Gee, maybe there is a way back to truth in labeling, or, as it were, scientific research without pre-determined outcomes.

My alarm went off with Gardasil, as readers of this BLOG well know. It also went off when the big ad campaign came out to get you to buy into how great life is without that part of being a woman that they want to deny you next.

One pill, no period.

Sounds easy, but did they forget to include in the ad all the problems you'll encounter because of the pill's nutrient depletions? Not!

And of course they probably forgot to mention that as you age, you just might be forced into a category of those swallowing TIDE.

Yes, bisphosphonates are made from by-products of laundry detergent. And, yes, they do destroy bone and increase your risk of developing esophageal cancer.

Aren't these baby boomers going to be a lucky bunch, while Merck, Pfizer, and P & G laugh all the way to the bank.

And then those natural types, like yours truly, will do what she can to educate others on the positive health benefits of menstruation.

This is also something your Taoist teacher will tell you if you listen.

Menstruation key to bone rebuilding in anorexics

Adequate nutrition can rebuild bone mass in women with anorexia, but the restoration of normal menstrual periods appears to be necessary for fully normal bone metabolism to be recovered, a new study shows.

"Our observations may be important to an understanding of the mechanism of possible reversal of osteoporosis in anorexia nervosa, for which there is as yet no effective treatment," Dr. Jennifer Dominguez of Columbia University Medical Center in New York City and her colleagues conclude.
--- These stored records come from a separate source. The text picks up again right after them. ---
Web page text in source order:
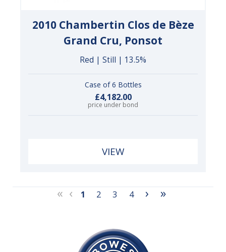
2010 Chambertin Clos de Bèze
Grand Cru, Ponsot
Red | Still | 13.5%
Case of 6 Bottles
£4,182.00
price under bond
VIEW
« ‹ 1 2 3 4 › »
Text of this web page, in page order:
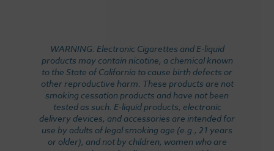
WARNING: Electronic Cigarettes and E-liquid
products may contain nicotine, a chemical known
to the State of California to cause birth defects or
other reproductive harm. These products are not
smoking cessation products and have not been
tested as such. E-liquid products, electronic
delivery devices, and accessories are intended for
use by adults of legal smoking age (e.g., 21 years
or older), and not by children, women who are
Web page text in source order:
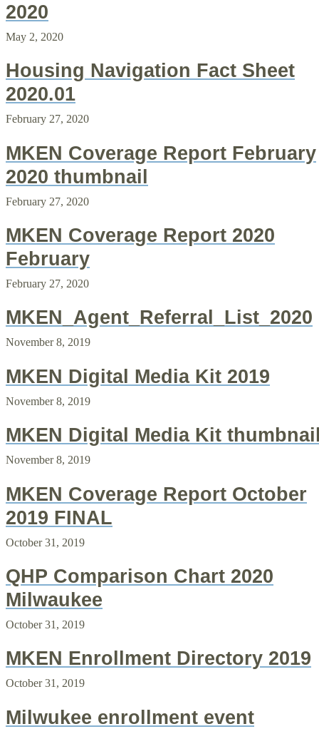
2020
May 2, 2020
Housing Navigation Fact Sheet
2020.01
February 27, 2020
MKEN Coverage Report February
2020 thumbnail
February 27, 2020
MKEN Coverage Report 2020
February
February 27, 2020
MKEN_Agent_Referral_List_2020
November 8, 2019
MKEN Digital Media Kit 2019
November 8, 2019
MKEN Digital Media Kit
November 8, 2019
MKEN Coverage Report October
2019 FINAL
October 31, 2019
QHP Comparison Chart 2020
Milwaukee
October 31, 2019
MKEN Enrollment Directory 2019
October 31, 2019
Milwukee enrollment event

Studies in which anorexic women have been given oral contraceptives or estrogen to help restore bone mass have had mixed results, Dominguez and her team note, while the process by which bone thinning occurs in these patients is not fully understood. Further, they add in the July issue of the American Journal of Clinical Nutrition, "the role of nutrition in the recovery of bone has been underestimated."
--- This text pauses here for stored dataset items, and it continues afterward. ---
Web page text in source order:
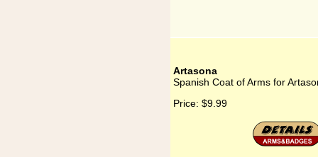
Artasona
Spanish Coat of Arms for
Price: $9.99
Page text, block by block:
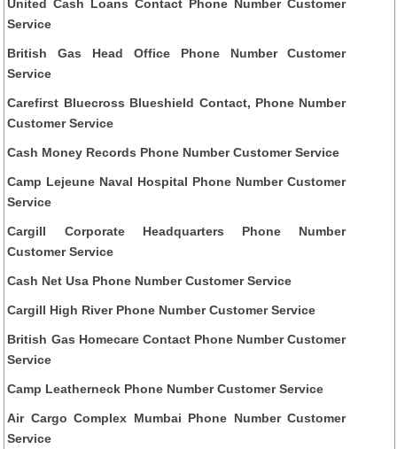
United Cash Loans Contact Phone Number Customer
Service
British Gas Head Office Phone Number Customer
Service
Carefirst Bluecross Blueshield Contact, Phone Number
Customer Service
Cash Money Records Phone Number Customer Service
Camp Lejeune Naval Hospital Phone Number Customer
Service
Cargill Corporate Headquarters Phone Number
Customer Service
Cash Net Usa Phone Number Customer Service
Cargill High River Phone Number Customer Service
British Gas Homecare Contact Phone Number Customer
Service
Camp Leatherneck Phone Number Customer Service
Air Cargo Complex Mumbai Phone Number Customer
Service

To better understand bone loss and rebuilding in these patients, the researchers followed 28 women with anorexia nervosa who were undergoing treatment to help regain weight, comparing them to a control group of 11 healthy young women.

After just over two months on nutrition therapy, the anorexia nervosa patients showed significant increases in bone mineral density, the researchers found. Patients' levels of the protein osteocalcin, which is secreted by bone cells and is a key marker of bone formation, also rose. But levels of N-telopeptide, a marker for bone breakdown, remained abnormally high, except among eight women who began menstruating normally after recovering 90 percent of their ideal body weight.
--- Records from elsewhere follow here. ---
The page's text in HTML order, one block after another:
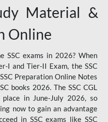
Material &
Online
SSC exams in 2026? When
I and Tier-II Exam, the SSC
Preparation Online Notes
books 2026. The SSC CGL
in June-July 2026, so
now to gain an advantage
in SSC exams like SSC
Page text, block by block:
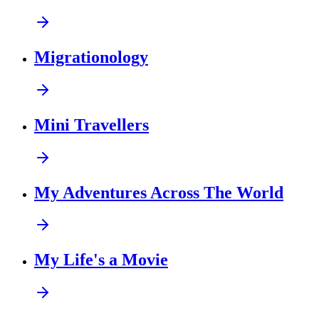
Migrationology
Mini Travellers
My Adventures Across The World
My Life's a Movie
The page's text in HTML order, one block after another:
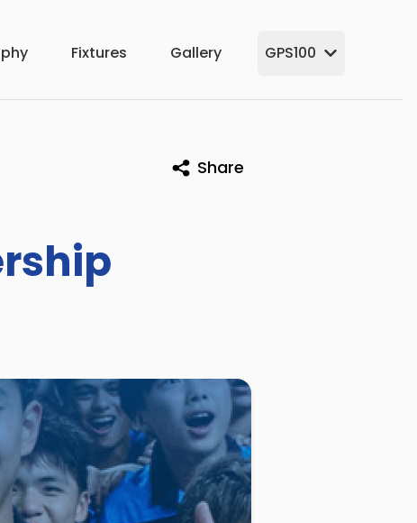
Fixtures Gallery GPS100
Share

The average bone mineral density among women who didn't begin menstruating after treatment was lower than the bone mineral density for the women who started menstruating and the healthy controls.

The findings suggest, Dominguez and her colleagues note, that women with anorexia have normal to increased rates of bone formation, but that bone breakdown outpaces bone building, resulting in loss of bone mineral density.

"Our data suggest that nutritional therapy is critical and necessary for optimal effect of other therapies," the researchers write. These drugs include antiresorptives -- drugs that block bone breakdown - and estrogen replacement therapy. In fact, they add, such treatment may not be effective until nutritional therapy has restored normal bone formation.